**TASK INSTRUCTIONS**
Leave the pictures out and transcribe every record exactly.

───── TASK DATA

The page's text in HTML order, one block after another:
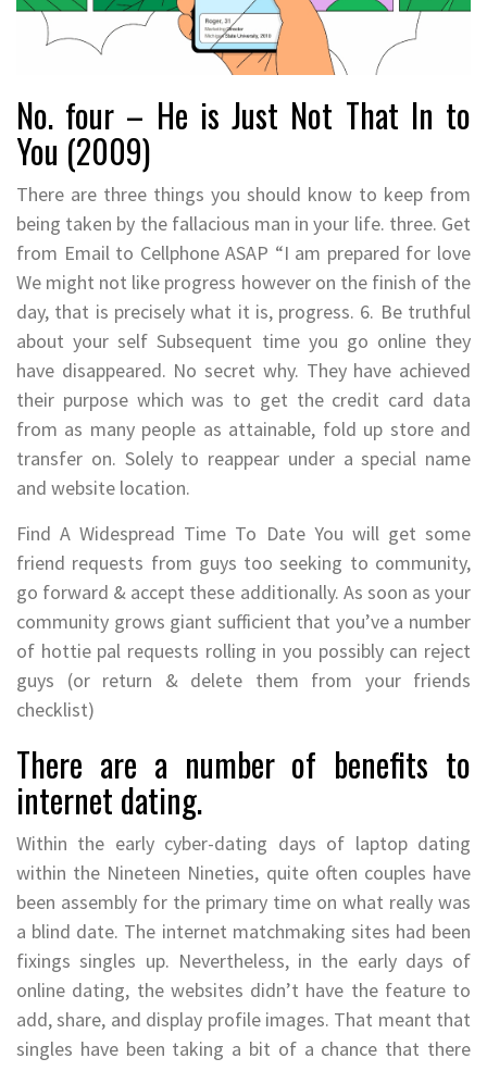
No. four – He is Just Not That In to
You (2009)
There are three things you should know to keep from
being taken by the fallacious man in your life. three. Get
from Email to Cellphone ASAP “I am prepared for love
We might not like progress however on the finish of the
day, that is precisely what it is, progress. 6. Be truthful
about your self Subsequent time you go online they
have disappeared. No secret why. They have achieved
their purpose which was to get the credit card data
from as many people as attainable, fold up store and
transfer on. Solely to reappear under a special name
and website location.
Find A Widespread Time To Date You will get some
friend requests from guys too seeking to community,
go forward & accept these additionally. As soon as your
community grows giant sufficient that you’ve a number
of hottie pal requests rolling in you possibly can reject
guys (or return & delete them from your friends
checklist)
There are a number of benefits to
internet dating.
Within the early cyber-dating days of laptop dating
within the Nineteen Nineties, quite often couples have
been assembly for the primary time on what really was
a blind date. The internet matchmaking sites had been
fixings singles up. Nevertheless, in the early days of
online dating, the websites didn’t have the feature to
add, share, and display profile images. That meant that
singles have been taking a bit of a chance that there
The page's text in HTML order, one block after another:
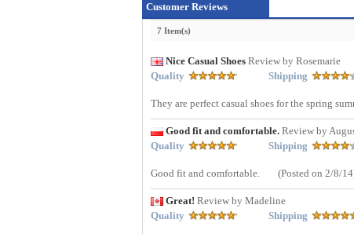
Customer Reviews
7 Item(s)
Nice Casual Shoes Review by Rosemarie
Quality
Shipping
They are perfect casual shoes for the spring
Good fit and comfortable. Review by
Quality
Shipping
Good fit and comfortable. (Posted on 2/8/
Great! Review by Madeline
Quality
Shipping
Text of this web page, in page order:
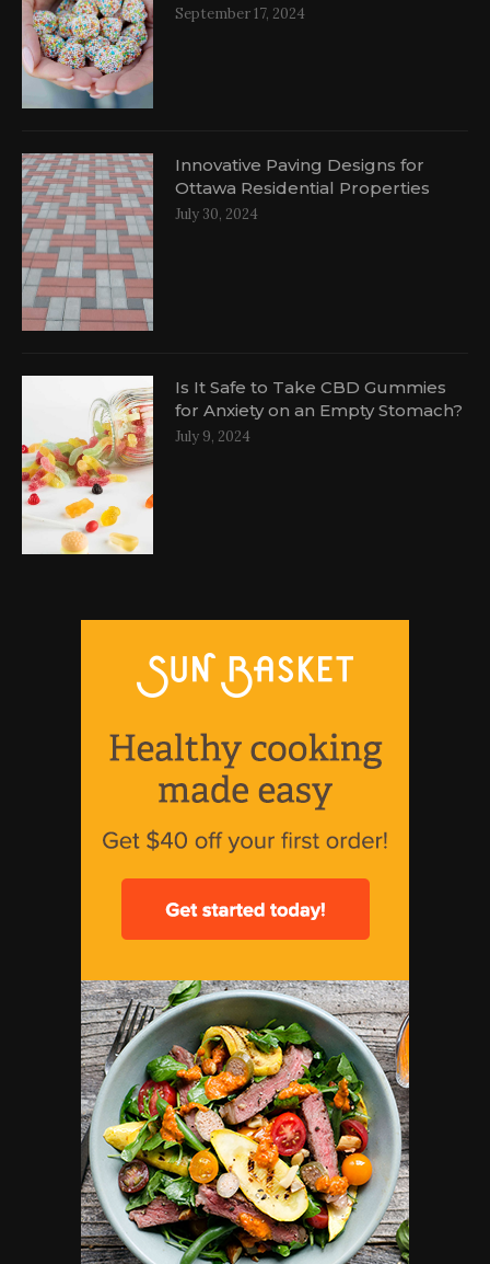
September 17, 2024
Innovative Paving Designs for
Ottawa Residential Properties
July 30, 2024
Is It Safe to Take CBD Gummies
for Anxiety on an Empty Stomach?
July 9, 2024
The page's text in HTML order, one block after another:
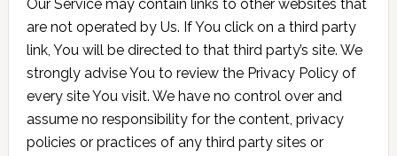
Our Service may contain links to other websites that
are not operated by Us. If You click on a third party
link, You will be directed to that third party’s site. We
strongly advise You to review the Privacy Policy of
every site You visit. We have no control over and
assume no responsibility for the content, privacy
policies or practices of any third party sites or
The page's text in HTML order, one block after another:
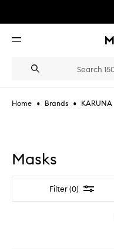
Open
Search
Suggestions
the
type
Home • Brands • KARUNA
Masks
Filter (0) Filter
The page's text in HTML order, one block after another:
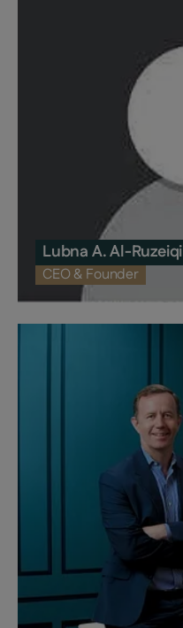
Lubna A. Al-Ruzeiqi
CEO & Founder
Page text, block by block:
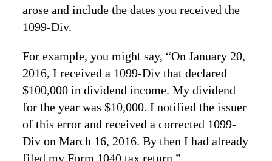
arose and include the dates you received the
1099-Div.
For example, you might say, “On January 20,
2016, I received a 1099-Div that declared
$100,000 in dividend income. My dividend
for the year was $10,000. I notified the issuer
of this error and received a corrected 1099-
Div on March 16, 2016. By then I had already
filed my Form 1040 tax return.”
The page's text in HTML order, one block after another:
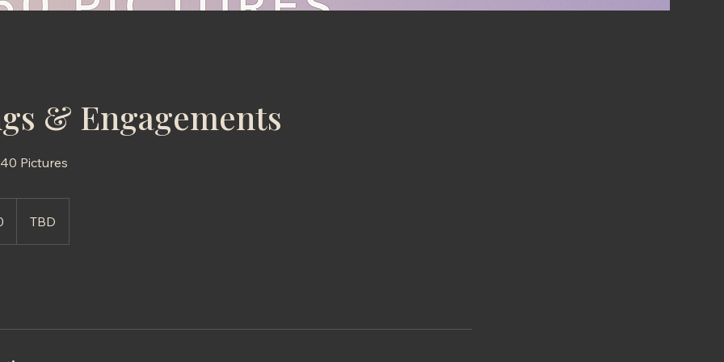
& Engagements
Pictures
TBD
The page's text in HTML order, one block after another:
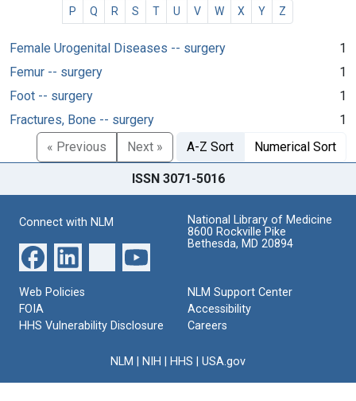
P
Q R S T U V W X Y Z
Female Urogenital Diseases -- surgery
1
Femur -- surgery
1
Foot -- surgery
1
Fractures, Bone -- surgery
1
« Previous
Next » A-Z Sort Numerical Sort
ISSN 3071-5016
Connect with NLM
National Library of Medicine
8600 Rockville Pike
Bethesda, MD 20894
Web Policies
FOIA
HHS Vulnerability Disclosure
NLM Support Center
Accessibility
Careers
NLM NIH HHS USA.gov

──────────

**EXERCISE OUTPUT**
The page's text in HTML order, one block after another:
No. four – He is Just Not That In to
You (2009)
There are three things you should know to keep from
being taken by the fallacious man in your life. three. Get
from Email to Cellphone ASAP “I am prepared for love
We might not like progress however on the finish of the
day, that is precisely what it is, progress. 6. Be truthful
about your self Subsequent time you go online they
have disappeared. No secret why. They have achieved
their purpose which was to get the credit card data
from as many people as attainable, fold up store and
transfer on. Solely to reappear under a special name
and website location.
Find A Widespread Time To Date You will get some
friend requests from guys too seeking to community,
go forward & accept these additionally. As soon as your
community grows giant sufficient that you’ve a number
of hottie pal requests rolling in you possibly can reject
guys (or return & delete them from your friends
checklist)
There are a number of benefits to
internet dating.
Within the early cyber-dating days of laptop dating
within the Nineteen Nineties, quite often couples have
been assembly for the primary time on what really was
a blind date. The internet matchmaking sites had been
fixings singles up. Nevertheless, in the early days of
online dating, the websites didn’t have the feature to
add, share, and display profile images. That meant that
singles have been taking a bit of a chance that there
The page's text in HTML order, one block after another:
Customer Reviews
7 Item(s)
Nice Casual Shoes Review by Rosemarie
Quality
Shipping
They are perfect casual shoes for the spring
Good fit and comfortable. Review by
Quality
Shipping
Good fit and comfortable. (Posted on 2/8/
Great! Review by Madeline
Quality
Shipping
Text of this web page, in page order:
September 17, 2024
Innovative Paving Designs for
Ottawa Residential Properties
July 30, 2024
Is It Safe to Take CBD Gummies
for Anxiety on an Empty Stomach?
July 9, 2024
The page's text in HTML order, one block after another:
Our Service may contain links to other websites that
are not operated by Us. If You click on a third party
link, You will be directed to that third party’s site. We
strongly advise You to review the Privacy Policy of
every site You visit. We have no control over and
assume no responsibility for the content, privacy
policies or practices of any third party sites or
The page's text in HTML order, one block after another:
Open
Search
Suggestions
the
type
Home • Brands • KARUNA
Masks
Filter (0) Filter
The page's text in HTML order, one block after another:
Lubna A. Al-Ruzeiqi
CEO & Founder
Page text, block by block:
arose and include the dates you received the
1099-Div.
For example, you might say, “On January 20,
2016, I received a 1099-Div that declared
$100,000 in dividend income. My dividend
for the year was $10,000. I notified the issuer
of this error and received a corrected 1099-
Div on March 16, 2016. By then I had already
filed my Form 1040 tax return.”
The page's text in HTML order, one block after another:
& Engagements
Pictures
TBD
The page's text in HTML order, one block after another:
P
Q R S T U V W X Y Z
Female Urogenital Diseases -- surgery
1
Femur -- surgery
1
Foot -- surgery
1
Fractures, Bone -- surgery
1
« Previous
Next » A-Z Sort Numerical Sort
ISSN 3071-5016
Connect with NLM
National Library of Medicine
8600 Rockville Pike
Bethesda, MD 20894
Web Policies
FOIA
HHS Vulnerability Disclosure
NLM Support Center
Accessibility
Careers
NLM NIH HHS USA.gov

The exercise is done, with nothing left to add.